This year there will be a noticeable gap in our Dublin Castle crowd. Last week, we learned that our Kuwaiti invitee was threatened by state officials not to travel. The Bahraini invited is currently in detention; last time she was there, they sexually assaulted her. The second young Bahraini woman we invited in her place – who boldly took to Twitter to speak out for the former – now has a travel ban. The Saudi activist learned he was on an intelligence surveillance list last week; he rang our Blackrock office to say he was too scared to leave home. The Gulf has been a blackhole of restrictions of freedom of movement for human rights defenders for some time now, but unfortunately that’s not the end of it. Our Syrian colleague has had his passport confiscated by state security in Turkey, and a Ukrainian lawyer has yet to be granted permission to travel.
An activist in Cameroon was arrested for his peaceful activism a few weeks ago – he won’t be joining us this week; he’s in prison.
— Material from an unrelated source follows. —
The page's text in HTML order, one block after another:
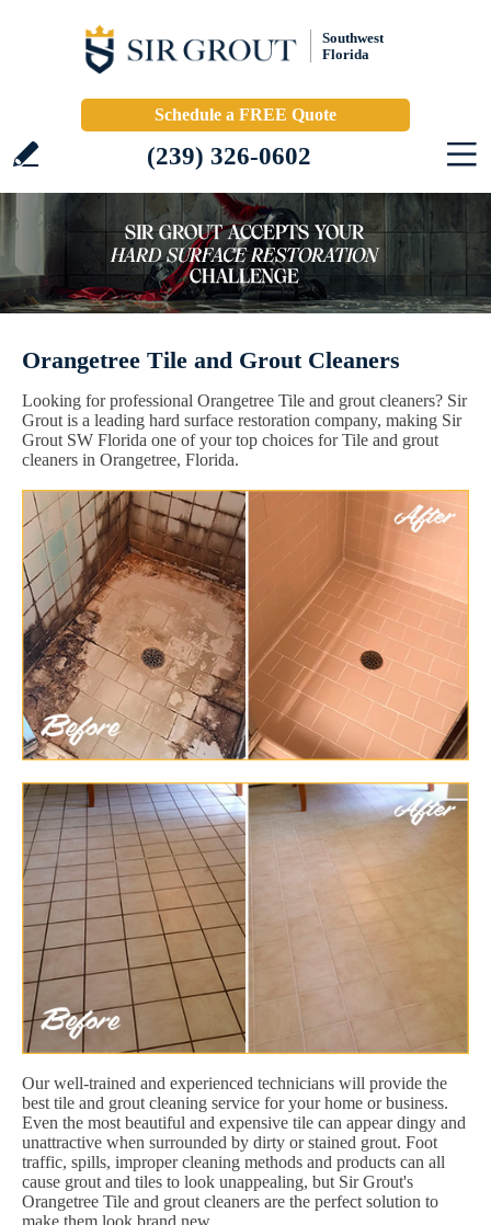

A Cuban human rights defender planned to leave home in Guantanamo City extra early, knowing he’d be stopped at the town’s many American-run military checkpoints – security in Guantanamo is tight. Ultimately, he was never granted the “exit permit” required to leave Cuba. In Colombia, David Rabelo Crespo was recently released from prison after 7 years for a crime he did not commit, but has still been forbidden from travel to Dublin.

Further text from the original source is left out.